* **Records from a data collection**
·····

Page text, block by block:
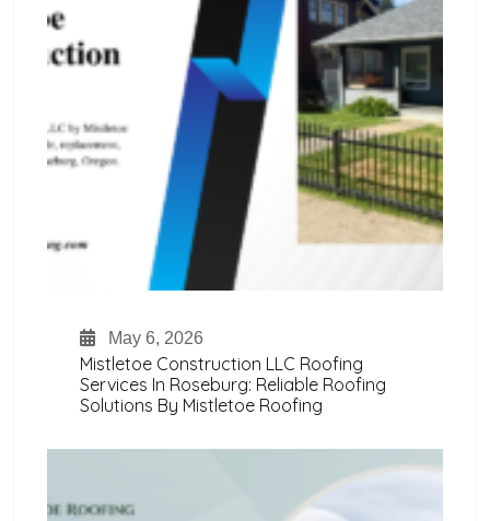
May 6, 2026
Mistletoe Construction LLC Roofing
Services In Roseburg: Reliable Roofing
Solutions By Mistletoe Roofing
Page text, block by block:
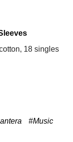
18 singles
#Music
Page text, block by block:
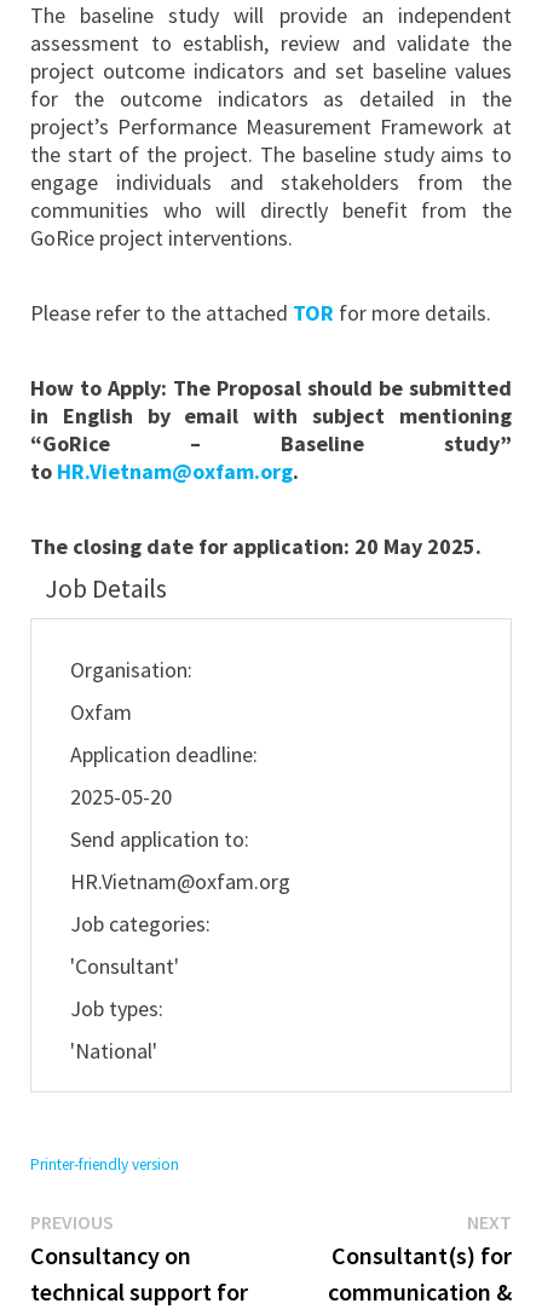
The baseline study will provide an independent
assessment to establish, review and validate the
project outcome indicators and set baseline values
for the outcome indicators as detailed in the
project’s Performance Measurement Framework at
the start of the project. The baseline study aims to
engage individuals and stakeholders from the
communities who will directly benefit from the
GoRice project interventions.
Please refer to the attached TOR for more details.
How to Apply: The Proposal should be submitted
in English by email with subject mentioning
“GoRice – Baselinestudy”
to HR.Vietnam@oxfam.org.
The closing date for application: 20 May 2025.
Job Details
Organisation:
Oxfam
Application deadline:
2025-05-20
Send application to:
HR.Vietnam@oxfam.org
Job categories:
'Consultant'
Job types:
'National'
Printer-friendly version
Post
navigation
PREVIOUSPrevious
post:
Consultancy on
technical support for
NEXT
Consultant(s) for
communication &
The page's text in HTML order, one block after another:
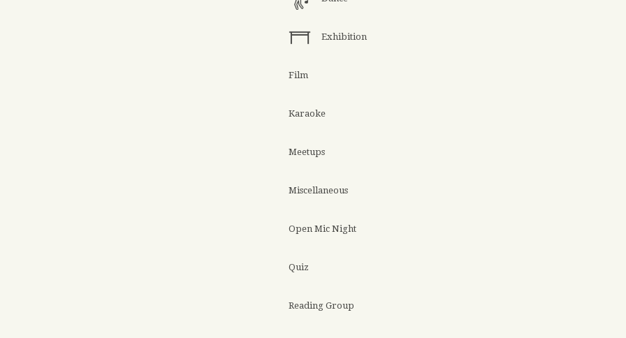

·····

* **Work request**
When a record holds a picture, leave that picture out; copy the rest verbatim.

* **Response for this exercise**
Page text, block by block:
May 6, 2026
Mistletoe Construction LLC Roofing
Services In Roseburg: Reliable Roofing
Solutions By Mistletoe Roofing
Page text, block by block:
18 singles
#Music
Page text, block by block:
The baseline study will provide an independent
assessment to establish, review and validate the
project outcome indicators and set baseline values
for the outcome indicators as detailed in the
project’s Performance Measurement Framework at
the start of the project. The baseline study aims to
engage individuals and stakeholders from the
communities who will directly benefit from the
GoRice project interventions.
Please refer to the attached TOR for more details.
How to Apply: The Proposal should be submitted
in English by email with subject mentioning
“GoRice – Baselinestudy”
to HR.Vietnam@oxfam.org.
The closing date for application: 20 May 2025.
Job Details
Organisation:
Oxfam
Application deadline:
2025-05-20
Send application to:
HR.Vietnam@oxfam.org
Job categories:
'Consultant'
Job types:
'National'
Printer-friendly version
Post
navigation
PREVIOUSPrevious
post:
Consultancy on
technical support for
NEXT
Consultant(s) for
communication &
The page's text in HTML order, one block after another:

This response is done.